An advertising boycott of YouTube is broadening, a sign that big-spending companies doubt Google’s ability to prevent marketing campaigns from appearing alongside repugnant videos.
PepsiCo, Wal-Mart Stores and Starbucks on Friday (3/24) confirmed that they have also suspended their advertising on YouTube after the Wall Street Journal found Google’s automated programs placed their brands on five videos containing racist content. AT&T, Verizon, Johnson & Johnson, Volkswagen and several other companies pulled ads earlier this week.
The defections are continuing even after Google apologized for tainting brands and outlined steps to ensure ads don’t appear alongside unsavory videos.
It’s not an easy problem to fix, even for a company with the brainpower that Google has drawn upon to build a search engine that billions trust to find the information they want in a matter of seconds.
Google depends mostly on automated programs to place ads in YouTube videos because the job is too much for humans to handle on their own. About 400 hours of video is now posted on YouTube each minute.
The company has pledged to hire more people to review videos and develop even more sophisticated programs to teach its computers to figure out which clips would be considered to be too despicable for advertising.
Contacted Friday, Google stood by its earlier promise, signaling the company’s confidence that it will be able to placate advertisers. As part of that effort, Google intends to block more objectionable videos from ever being posted on YouTube — an effort that could spur complaints about censorship.
Some outraged advertisers are making it clear that they won’t return to YouTube until they are certain Google has the situation under control.
“The content with which we are being associated is appalling and completely against our company values,” Wal-Mart said in a Friday statement.
Besides suspending their spending on YouTube, Wal-Mart, PepsiCo and several other companies have said they will stop buying ads that Google places on more than two million other third-party websites.
If Google can’t lure back advertisers, it could result in a loss of hundreds of millions of dollars in revenue. Most analysts, though, doubt the ad boycott will seriously hurt Google’s corporate parent, Alphabet Inc.
Although they have been growing rapidly, YouTube’s ads still only represent a relatively small financial piece of Alphabet, whose revenue totaled $73.5 billion last year after subtracting commissions paid to Google’s partners. YouTube accounted for $5.6 billion, or nearly 8 percent, of that total, based on estimates from the research firm eMarketer Inc.
At most, RBC Capital Markets analyst Mark Mahaney said he expects the YouTube ad boycott to trim Alphabet’s net revenue by about 2 percent this year.
Moody’s Investor Service predicted the backlash won’t last long because Google is “laser-focused” on cleaning things up on YouTube.

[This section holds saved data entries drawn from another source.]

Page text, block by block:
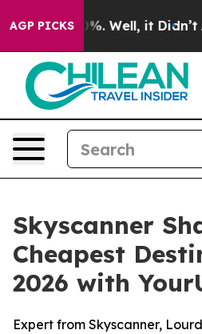
AGP PICKS
40%. Well, it Didn’t As
Skyscanner
Cheapest
2026 with
Expert from Skyscanner,
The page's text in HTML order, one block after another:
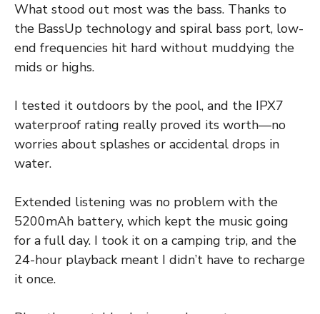
What stood out most was the bass. Thanks to
the BassUp technology and spiral bass port, low-
end frequencies hit hard without muddying the
mids or highs.
I tested it outdoors by the pool, and the IPX7
waterproof rating really proved its worth—no
worries about splashes or accidental drops in
water.
Extended listening was no problem with the
5200mAh battery, which kept the music going
for a full day. I took it on a camping trip, and the
24-hour playback meant I didn’t have to recharge
it once.
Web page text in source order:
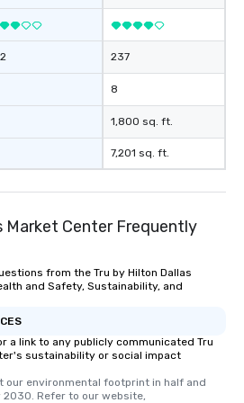
237
8
1,800 sq. ft.
7,201 sq. ft.
Market Center Frequently
from the Tru by Hilton Dallas
and Safety, Sustainability, and
a link to any publicly communicated Tru
sustainability or social impact
our environmental footprint in half and
Refer to our website,
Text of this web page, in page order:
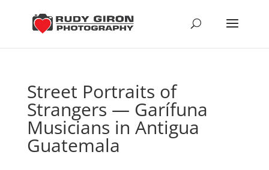
Street Portraits of
Strangers — Garífuna
Musicians in Antigua
Guatemala
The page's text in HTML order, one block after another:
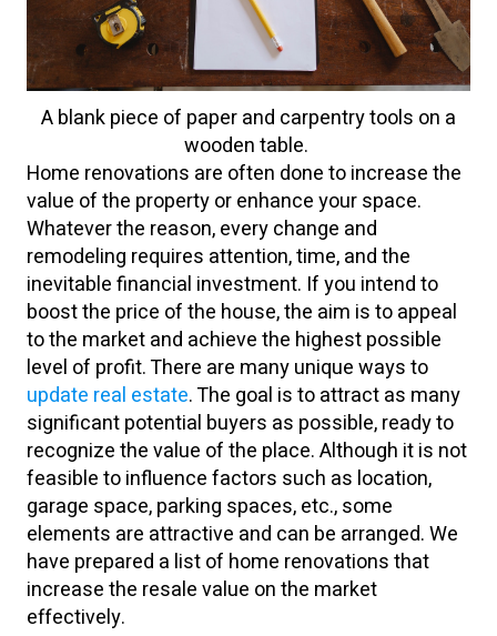
A blank piece of paper and carpentry tools on a
wooden table.
Home renovations are often done to increase the
value of the property or enhance your space.
Whatever the reason, every change and
remodeling requires attention, time, and the
inevitable financial investment. If you intend to
boost the price of the house, the aim is to appeal
to the market and achieve the highest possible
level of profit. There are many unique ways to
update real estate. The goal is to attract as many
significant potential buyers as possible, ready to
recognize the value of the place. Although it is not
feasible to influence factors such as location,
garage space, parking spaces, etc., some
elements are attractive and can be arranged. We
have prepared a list of home renovations that
increase the resale value on the market
effectively.
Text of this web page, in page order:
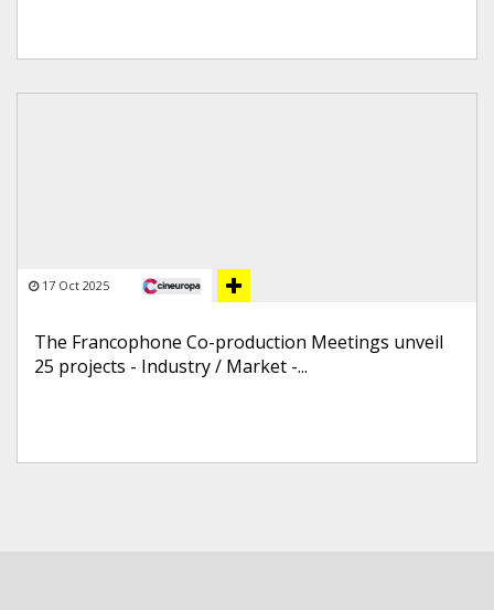
17 Oct 2025
The Francophone Co-production Meetings unveil
25 projects - Industry / Market -...
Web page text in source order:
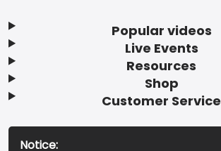
Popular videos
Live Events
Resources
Shop
Customer Service
Notice:
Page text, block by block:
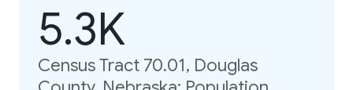
5.3K
Census Tract 70.01, Douglas
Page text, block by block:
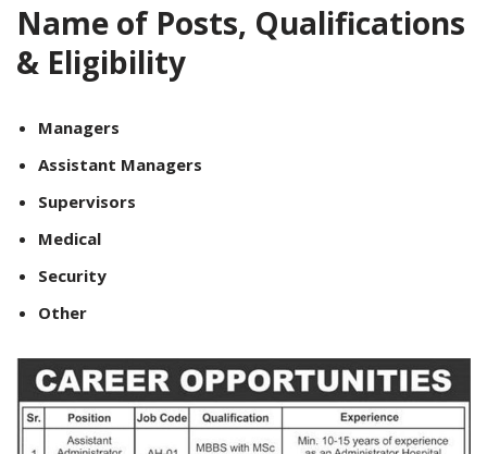
Name of Posts, Qualifications
& Eligibility
Managers
Assistant Managers
Supervisors
Medical
Security
Other
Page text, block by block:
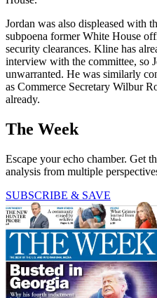
Jordan was also displeased with
subpoena former White House
security clearances. Kline has
interview with the committee, so
unwarranted. He was similarly
as Commerce Secretary Wilbur
already.
The Week
Escape your echo chamber. Get
analysis from multiple
SUBSCRIBE & SAVE
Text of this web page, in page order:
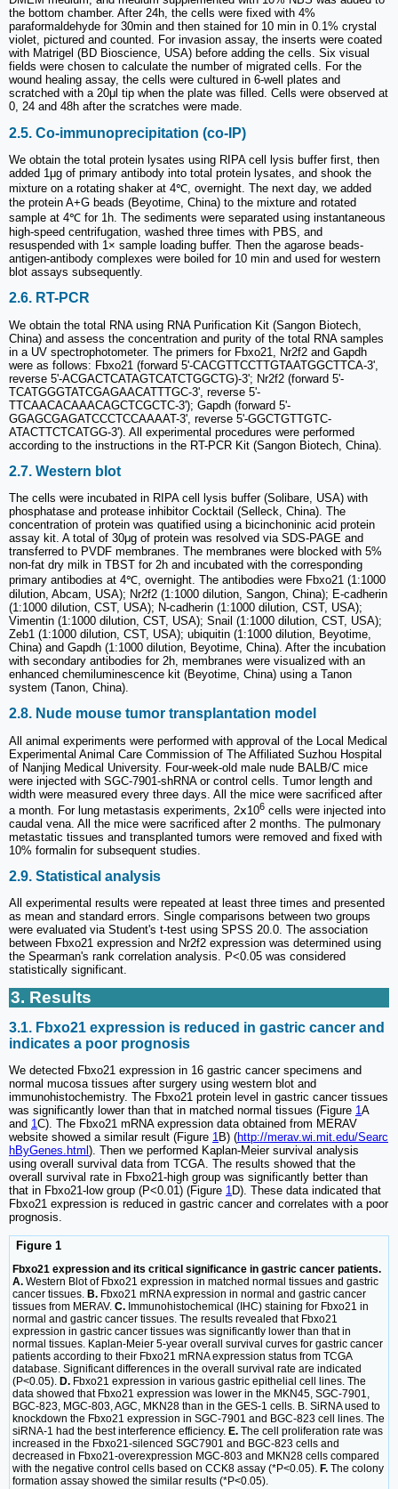
the bottom chamber. After 24h, the cells were fixed with 4%
paraformaldehyde for 30min and then stained for 10 min in 0.1% crystal
violet, pictured and counted. For invasion assay, the inserts were coated
with Matrigel (BD Bioscience, USA) before adding the cells. Six visual
fields were chosen to calculate the number of migrated cells. For the
wound healing assay, the cells were cultured in 6-well plates and
scratched with a 20μl tip when the plate was filled. Cells were observed at
0, 24 and 48h after the scratches were made.
2.5. Co-immunoprecipitation (co-IP)
We obtain the total protein lysates using RIPA cell lysis buffer first, then
added 1μg of primary antibody into total protein lysates, and shook the
mixture on a rotating shaker at 4℃, overnight. The next day, we added
the protein A+G beads (Beyotime, China) to the mixture and rotated
sample at 4℃ for 1h. The sediments were separated using instantaneous
high-speed centrifugation, washed three times with PBS, and
resuspended with 1× sample loading buffer. Then the agarose beads-
antigen-antibody complexes were boiled for 10 min and used for western
blot assays subsequently.
2.6. RT-PCR
We obtain the total RNA using RNA Purification Kit (Sangon Biotech,
China) and assess the concentration and purity of the total RNA samples
in a UV spectrophotometer. The primers for Fbxo21, Nr2f2 and Gapdh
were as follows: Fbxo21 (forward 5'-CACGTTCCTTGTAATGGCTTCA-3',
reverse 5'-ACGACTCATAGTCATCTGGCTG)-3'; Nr2f2 (forward 5'-
TCATGGGTATCGAGAACATTTGC-3', reverse 5'-
TTCAACACAAACAGCTCGCTC-3'); Gapdh (forward 5'-
GGAGCGAGATCCCTCCAAAAT-3', reverse 5'-GGCTGTTGTC-
ATACTTCTCATGG-3'). All experimental procedures were performed
according to the instructions in the RT-PCR Kit (Sangon Biotech, China).
2.7. Western blot
The cells were incubated in RIPA cell lysis buffer (Solibare, USA) with
phosphatase and protease inhibitor Cocktail (Selleck, China). The
concentration of protein was quatified using a bicinchoninic acid protein
assay kit. A total of 30μg of protein was resolved via SDS-PAGE and
transferred to PVDF membranes. The membranes were blocked with 5%
non-fat dry milk in TBST for 2h and incubated with the corresponding
primary antibodies at 4℃, overnight. The antibodies were Fbxo21 (1:1000
dilution, Abcam, USA); Nr2f2 (1:1000 dilution, Sangon, China); E-cadherin
(1:1000 dilution, CST, USA); N-cadherin (1:1000 dilution, CST, USA);
Vimentin (1:1000 dilution, CST, USA); Snail (1:1000 dilution, CST, USA);
Zeb1 (1:1000 dilution, CST, USA); ubiquitin (1:1000 dilution, Beyotime,
China) and Gapdh (1:1000 dilution, Beyotime, China). After the incubation
with secondary antibodies for 2h, membranes were visualized with an
enhanced chemiluminescence kit (Beyotime, China) using a Tanon
system (Tanon, China).
2.8. Nude mouse tumor transplantation model
All animal experiments were performed with approval of the Local Medical
Experimental Animal Care Commission of The Affiliated Suzhou Hospital
of Nanjing Medical University. Four-week-old male nude BALB/C mice
were injected with SGC-7901-shRNA or control cells. Tumor length and
width were measured every three days. All the mice were sacrificed after
a month. For lung metastasis experiments, 2ⅹ106 cells were injected into
caudal vena. All the mice were sacrificed after 2 months. The pulmonary
metastatic tissues and transplanted tumors were removed and fixed with
10% formalin for subsequent studies.
2.9. Statistical analysis
All experimental results were repeated at least three times and presented
as mean and standard errors. Single comparisons between two groups
were evaluated via Student's t-test using SPSS 20.0. The association
between Fbxo21 expression and Nr2f2 expression was determined using
the Spearman's rank correlation analysis. P<0.05 was considered
statistically significant.
3. Results
3.1. Fbxo21 expression is reduced in gastric cancer and
indicates a poor prognosis
We detected Fbxo21 expression in 16 gastric cancer specimens and
normal mucosa tissues after surgery using western blot and
immunohistochemistry. The Fbxo21 protein level in gastric cancer tissues
was significantly lower than that in matched normal tissues (Figure 1 A
and 1 C). The Fbxo21 mRNA expression data obtained from MERAV
website showed a similar result (Figure 1 B) (http://merav.wi.mit.edu/Searc
hByGenes.html ). Then we performed Kaplan-Meier survival analysis
using overall survival data from TCGA. The results showed that the
overall survival rate in Fbxo21-high group was significantly better than
that in Fbxo21-low group (P<0.01) (Figure 1 D). These data indicated that
Fbxo21 expression is reduced in gastric cancer and correlates with a poor
prognosis.
Figure 1
Fbxo21 expression and its critical significance in gastric cancer patients.
A. Western Blot of Fbxo21 expression in matched normal tissues and gastric
cancer tissues. B. Fbxo21 mRNA expression in normal and gastric cancer
tissues from MERAV. C. Immunohistochemical (IHC) staining for Fbxo21 in
normal and gastric cancer tissues. The results revealed that Fbxo21
expression in gastric cancer tissues was significantly lower than that in
normal tissues. Kaplan-Meier 5-year overall survival curves for gastric cancer
patients according to their Fbxo21 mRNA expression status from TCGA
database. Significant differences in the overall survival rate are indicated
(P<0.05). D. Fbxo21 expression in various gastric epithelial cell lines. The
data showed that Fbxo21 expression was lower in the MKN45, SGC-7901,
BGC-823, MGC-803, AGC, MKN28 than in the GES-1 cells. B. SiRNA used to
knockdown the Fbxo21 expression in SGC-7901 and BGC-823 cell lines. The
siRNA-1 had the best interference efficiency. E. The cell proliferation rate was
increased in the Fbxo21-silenced SGC7901 and BGC-823 cells and
decreased in Fbxo21-overexpression MGC-803 and MKN28 cells compared
with the negative control cells based on CCK8 assay (*P<0.05). F. The colony
formation assay showed the similar results (*P<0.05).

Alphabet’s stock price has fallen nearly 4 percent since the boycott began last week after an investigation by The Times in London revealed the ads of major brands were appearing in YouTube videos delving into contentious themes. The shares fell $4.51 to close at $835.14 Friday.
ANA statement
Bob Liodice, CEO of the ANA (Association of National Advertisers), issued on Friday the following statement in response to press inquiries about marketers who have recently suspended advertising on Google’s YouTube website. SHOOT received that statement which read:
“There is no more important asset for a marketer than the brand,” stated Liodice. “Brands are the basis for marketers’ relationships with consumers and customers. Brand value, brand equity and brand loyalty are all treasured assets that we, as marketers, are entrusted to build, nurture, grow and strengthen. That is our essential role. Anything that disrupts, disturbs or threatens consumer and customer relationships – relationships based on trust and positive experiences – should be avoided at all costs.
“In the interest of safeguarding brand assets, several ANA members have suspended advertising on Google websites, including YouTube, after some ads were placed near objectionable content including hate speech and terrorist-oriented websites. Their concerns for their brands well-being is rational, appropriate and warranted. ANA strongly believes that brand safety is of paramount importance to our members. No marketer should ever place its brand at risk. All agency and media partners should recognize that — above all other objectives — protecting the brand should stand head and shoulders above everything else.”
Liodice contineud, “We join the ecosystem in calling upon all digital advertising platforms to take the necessary steps to guarantee the safety and reputations of our brands. Brands choose those platforms to work hard for them to achieve all of their business and brand building objectives. But the most important of those priorities is “to do no harm.”
“We view brand safety issues as an unfortunate example of the many challenges that exist throughout the digital media supply chain. The current crisis is representative of the issues that ANA – and others — have raised with respect to fraud and risk, reduced transparency, suboptimum measurement and nebulous productivity. A dearth of trust and a need for verification lie at the heart of these problems. We urge our members, their agencies and their media partners to work energetically to rectify these concerns and improve the quality of the digital media supply chain.”
AP Technology Writer Mae Anderson in New York contributed to this story.